Sunday, 27 May 2012

Writing

A friend of mine - David Cord - has written on his blog about writing, or more importantly, how to write and keep writing. Great advice from a famous author. I'll highlight a few paragraphs of his wisdom on the matter:

I write during the day, during working hours, and the best stuff always comes in the morning. I write almost every day, even weekends and holidays. Before I start, 

I have to prepare myself. I check my email, check the stock market, read the news, and get everything out of the way that I know could draw my attention before I start.

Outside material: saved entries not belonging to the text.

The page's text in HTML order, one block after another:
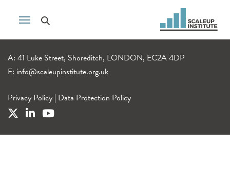
A: 41 Luke Street, Shoreditch, LONDON, EC2A 4DP
E: info@scaleupinstitute.org.uk
Privacy Policy | Data Protection Policy
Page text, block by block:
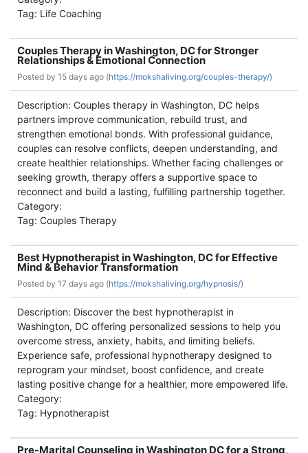
Tag: Life Coaching
Couples Therapy in Washington, DC for Stronger
Relationships & Emotional Connection
Posted by 15 days ago (https://mokshaliving.org/couples-therapy/)
Description: Couples therapy in Washington, DC helps
partners improve communication, rebuild trust, and
strengthen emotional bonds. With professional guidance,
couples can resolve conflicts, deepen understanding, and
create healthier relationships. Whether facing challenges or
seeking growth, therapy offers a supportive space to
reconnect and build a lasting, fulfilling partnership together.
Category:
Tag: Couples Therapy
Best Hypnotherapist in Washington, DC for Effective
Mind & Behavior Transformation
Posted by 17 days ago (https://mokshaliving.org/hypnosis/)
Description: Discover the best hypnotherapist in
Washington, DC offering personalized sessions to help you
overcome stress, anxiety, habits, and limiting beliefs.
Experience safe, professional hypnotherapy designed to
reprogram your mindset, boost confidence, and create
lasting positive change for a healthier, more empowered life.
Category:
Tag: Hypnotherapist
Pre-Marital Counseling in Washington DC for a Strong,

Next, I remove all possible distractions. The internet gets turned off, and the phone gets put on silent and placed in another room. It takes a long time for me to get properly focused, but one little distraction immediately throws me off track. One text message could destroy fifteen or thirty minutes of writing time. Sometimes, if I feel weak, I will even close the curtains so I’m not tempted to look outside.

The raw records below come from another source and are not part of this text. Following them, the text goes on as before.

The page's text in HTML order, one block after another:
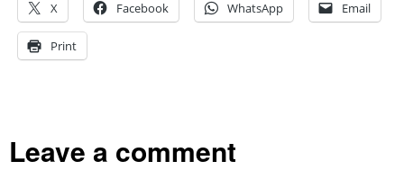
X
Facebook WhatsApp Email
Print
Leave a comment
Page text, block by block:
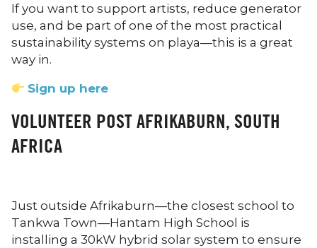
If you want to support artists, reduce generator
use, and be part of one of the most practical
sustainability systems on playa—this is a great
way in.
Sign up here
VOLUNTEER POST AFRIKABURN, SOUTH
AFRICA
Just outside Afrikaburn—the closest school to
Tankwa Town—Hantam High School is
installing a 30kW hybrid solar system to ensure
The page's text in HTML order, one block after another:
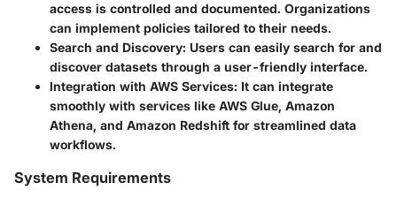
access is controlled and documented. Organizations
can implement policies tailored to their needs.
Search and Discovery: Users can easily search for and
discover datasets through a user-friendly interface.
Integration with AWS Services: It can integrate
smoothly with services like AWS Glue, Amazon
Athena, and Amazon Redshift for streamlined data
workflows.
System Requirements

I was thinking about this very thing recently and deciding that the work office is a bad place to write, open offices even more so (actually does any work get done in an open office environment?)...the best place? Somewhere with some noise with comfort and coffee/tea or chai latte (yep, Starbucks), seems like I'm just like Ernest Hemingway in this respect, if not the writing - just need to find that perfect cafe.

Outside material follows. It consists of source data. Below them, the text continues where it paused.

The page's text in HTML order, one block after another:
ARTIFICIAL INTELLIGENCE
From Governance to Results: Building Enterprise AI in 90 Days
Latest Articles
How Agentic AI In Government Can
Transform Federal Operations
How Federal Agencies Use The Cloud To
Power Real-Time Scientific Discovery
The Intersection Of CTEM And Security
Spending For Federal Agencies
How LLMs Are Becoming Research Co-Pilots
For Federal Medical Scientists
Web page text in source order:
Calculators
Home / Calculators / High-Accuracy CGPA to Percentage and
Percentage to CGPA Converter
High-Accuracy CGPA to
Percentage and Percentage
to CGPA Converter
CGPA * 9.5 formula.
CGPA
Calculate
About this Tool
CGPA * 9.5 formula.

David doesn't talk about tools - meaning software tools - for writing (and beating writer's block). The problem with things such as Microsoft Word is that they distract you with things such as formatting the text. I find simple tools without complications such as spelling and grammar checkers such as vi (and for some emacs). Using a simple text editor you can just focus on the text itself, though with the problem that you do need to leave the editing environment to deal with graphics; though here I tend just to leave a note in the text and draw the diagram or mathematics using pen (ink pen) in my engineering notebook.